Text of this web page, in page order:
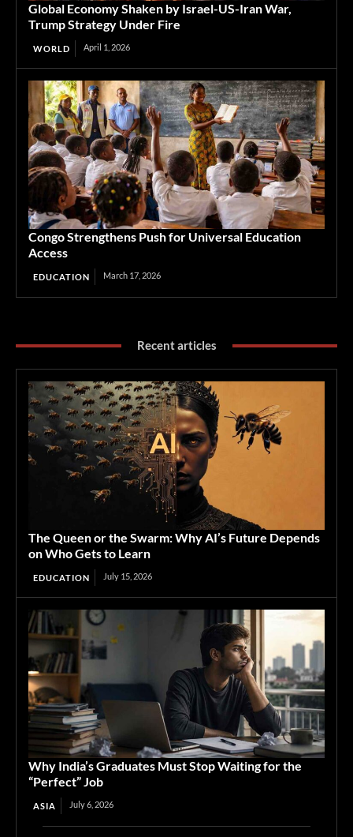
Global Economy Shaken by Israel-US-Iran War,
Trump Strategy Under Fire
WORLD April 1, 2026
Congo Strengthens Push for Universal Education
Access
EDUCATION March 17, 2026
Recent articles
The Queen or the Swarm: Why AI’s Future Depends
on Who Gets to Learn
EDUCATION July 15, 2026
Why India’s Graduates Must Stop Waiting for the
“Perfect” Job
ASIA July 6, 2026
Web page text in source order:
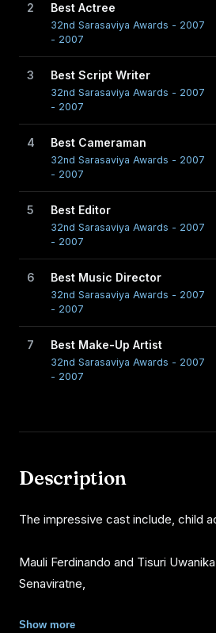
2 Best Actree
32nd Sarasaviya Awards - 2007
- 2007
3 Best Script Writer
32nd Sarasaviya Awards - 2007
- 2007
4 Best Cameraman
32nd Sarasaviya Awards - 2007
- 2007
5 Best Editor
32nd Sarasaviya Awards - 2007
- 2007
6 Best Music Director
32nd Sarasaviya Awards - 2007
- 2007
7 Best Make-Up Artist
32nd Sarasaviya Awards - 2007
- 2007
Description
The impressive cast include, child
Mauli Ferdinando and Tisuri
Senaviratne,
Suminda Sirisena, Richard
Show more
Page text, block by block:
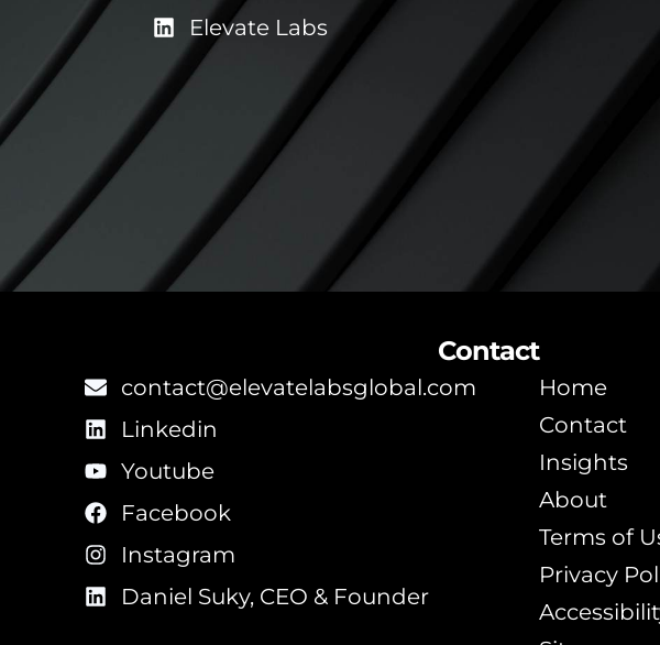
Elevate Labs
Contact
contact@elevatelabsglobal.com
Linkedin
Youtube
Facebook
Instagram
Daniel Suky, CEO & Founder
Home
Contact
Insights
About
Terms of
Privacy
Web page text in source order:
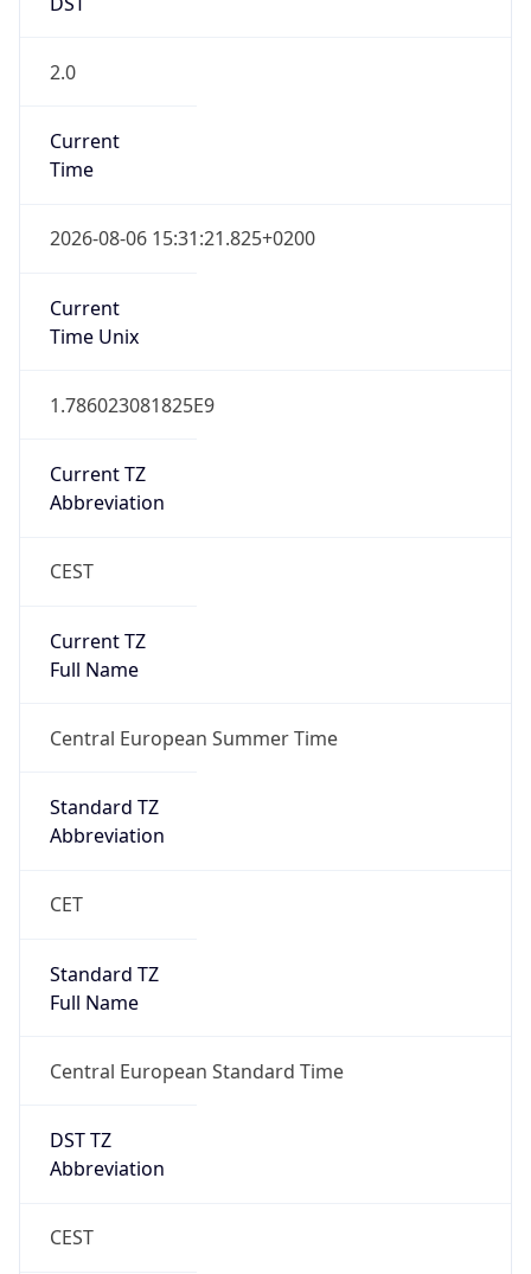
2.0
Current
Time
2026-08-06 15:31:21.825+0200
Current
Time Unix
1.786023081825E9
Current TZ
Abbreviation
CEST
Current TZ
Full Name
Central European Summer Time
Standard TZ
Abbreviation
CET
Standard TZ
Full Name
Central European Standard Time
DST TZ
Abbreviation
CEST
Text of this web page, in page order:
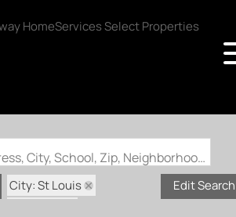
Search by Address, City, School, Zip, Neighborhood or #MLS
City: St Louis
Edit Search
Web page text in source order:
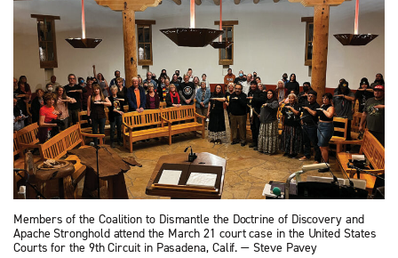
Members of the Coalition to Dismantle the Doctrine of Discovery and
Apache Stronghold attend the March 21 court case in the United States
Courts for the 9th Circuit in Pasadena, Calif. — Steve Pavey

▸ **Work instructions**
Lines with the word "Best": copy each one from the data above.

▸ **The completed task**
2 Best Actree
3 Best Script Writer
4 Best Cameraman
5 Best Editor
6 Best Music Director
7 Best Make-Up Artist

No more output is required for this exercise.